[Records from a data source]
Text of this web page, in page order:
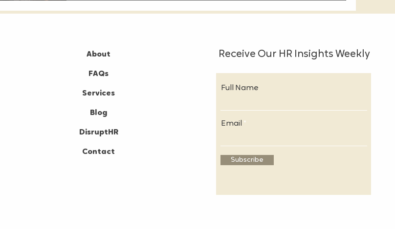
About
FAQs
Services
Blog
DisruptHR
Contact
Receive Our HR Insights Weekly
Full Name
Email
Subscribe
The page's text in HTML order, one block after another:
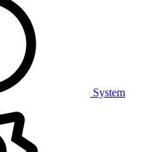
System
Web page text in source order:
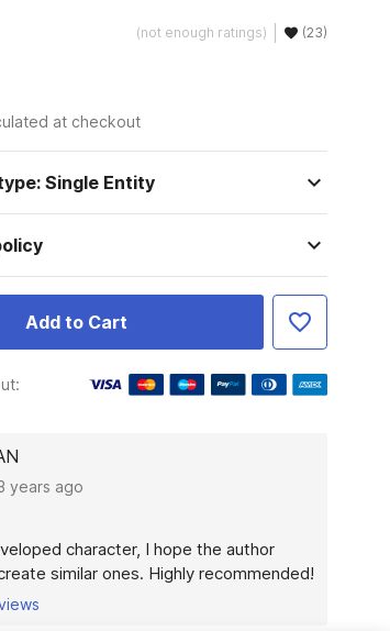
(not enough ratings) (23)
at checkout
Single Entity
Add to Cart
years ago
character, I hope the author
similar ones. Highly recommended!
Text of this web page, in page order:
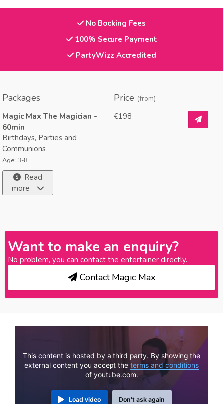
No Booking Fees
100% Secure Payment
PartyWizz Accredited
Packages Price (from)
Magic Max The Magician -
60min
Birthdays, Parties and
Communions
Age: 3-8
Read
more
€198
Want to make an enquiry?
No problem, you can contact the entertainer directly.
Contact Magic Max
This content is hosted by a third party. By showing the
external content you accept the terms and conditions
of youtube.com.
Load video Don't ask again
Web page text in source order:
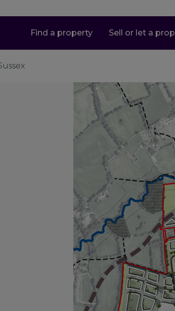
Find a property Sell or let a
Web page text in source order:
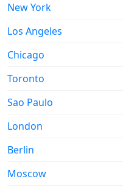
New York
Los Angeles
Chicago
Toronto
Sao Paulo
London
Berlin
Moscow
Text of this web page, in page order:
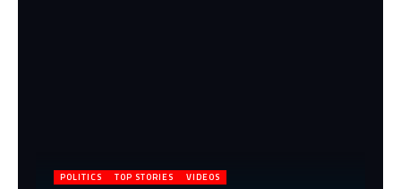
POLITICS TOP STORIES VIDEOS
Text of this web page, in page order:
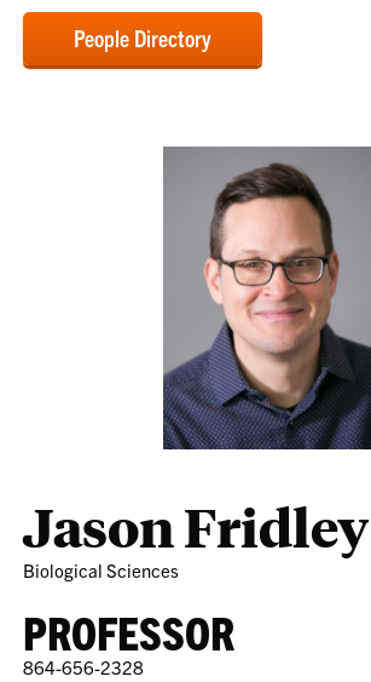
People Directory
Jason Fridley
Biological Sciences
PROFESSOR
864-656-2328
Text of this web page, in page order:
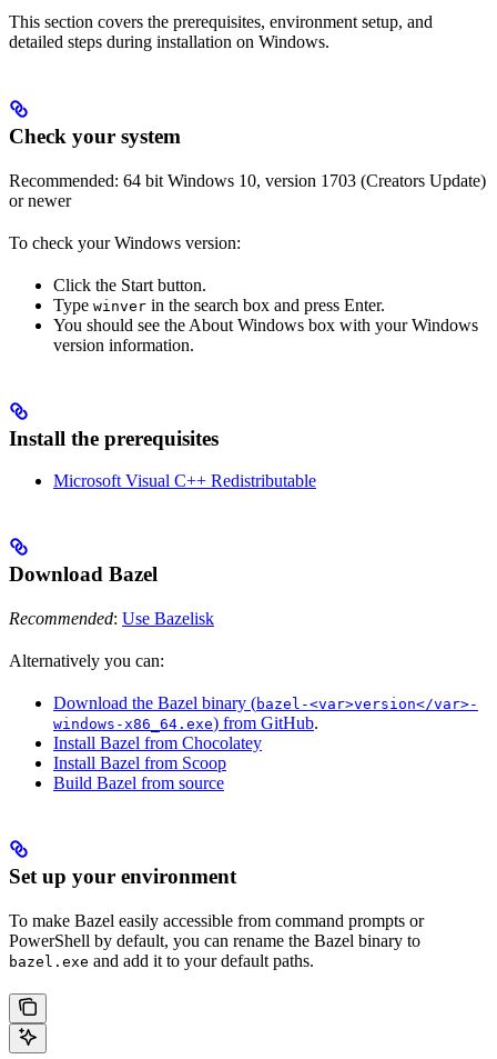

Your goal: Leaving all pictures aside, print exactly the lines from the one that contains "The page's text" through the last line of the data above, inclusive.

Task solution:
The page's text in HTML order, one block after another:
System
Web page text in source order:
(not enough ratings) (23)
at checkout
Single Entity
Add to Cart
years ago
character, I hope the author
similar ones. Highly recommended!
Text of this web page, in page order:
No Booking Fees
100% Secure Payment
PartyWizz Accredited
Packages Price (from)
Magic Max The Magician -
60min
Birthdays, Parties and
Communions
Age: 3-8
Read
more
€198
Want to make an enquiry?
No problem, you can contact the entertainer directly.
Contact Magic Max
This content is hosted by a third party. By showing the
external content you accept the terms and conditions
of youtube.com.
Load video Don't ask again
Web page text in source order:
Find a property Sell or let a
Web page text in source order:
New York
Los Angeles
Chicago
Toronto
Sao Paulo
London
Berlin
Moscow
Text of this web page, in page order:
POLITICS TOP STORIES VIDEOS
Text of this web page, in page order:
People Directory
Jason Fridley
Biological Sciences
PROFESSOR
864-656-2328
Text of this web page, in page order:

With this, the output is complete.